As patients and the nation grapple with medical costs, it isn’t helpful that doctors and advocacy groups keep pushing the measures to diagnose diabetes, deeming rising numbers of Americans “pre-diabetic,” a category potentially so large as to lack usefulness. Diet, exercise, and weight control can keep many of us away from a diabetes diagnosis — and falling into the clutches of Big Pharma, medical device makers, and others who would love to profiteer off our ills. Stay away, too, from damaging excess sugar consumption, especially through sweet sodas and other drinks.
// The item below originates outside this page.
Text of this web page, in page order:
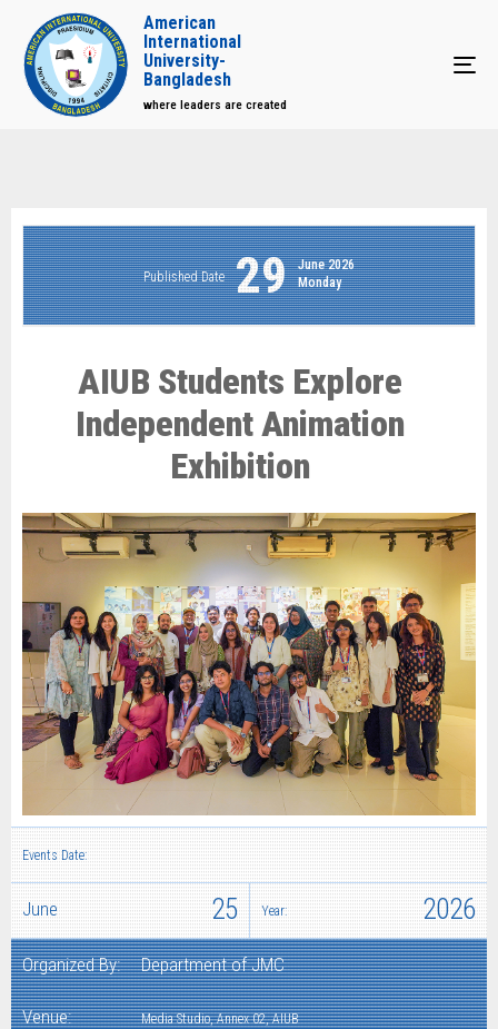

Big Sugar, research shows, has campaigned — including in deceptive fashion — to hook you into its harmful over indulgences.
As for medical devices and prescription drugs, can’t the industry, regulators, and patient safety advocates figure better ways to deal with supply-demand issues, including the wasteful discarding of sealed, safe, and still-effective costly drugs and products in an “abundance of caution?”
Meantime let’s hope that new lawmakers pass new measures and pressure regulators, Big Pharma, and medical device makers, so diabetics don’t find themselves in dire financial and health condition. It’s unacceptable that insulin, whose discoverers committed a remarkable act of unselfishness and declined personal riches to ensure the health of tens of millions of diabetics, would see the drug’s modern legacy be pharmaceutical profiteering. Doctors blame Big Pharma and its platoons of middlemen, all while also expressing anger at insurer games-playing with insulin coverage. It’s also hard to imagine how contemporary medical device makers sleep well, either: Those pricey diabetic test strips? The New York Times reported they cost about a dime each to make.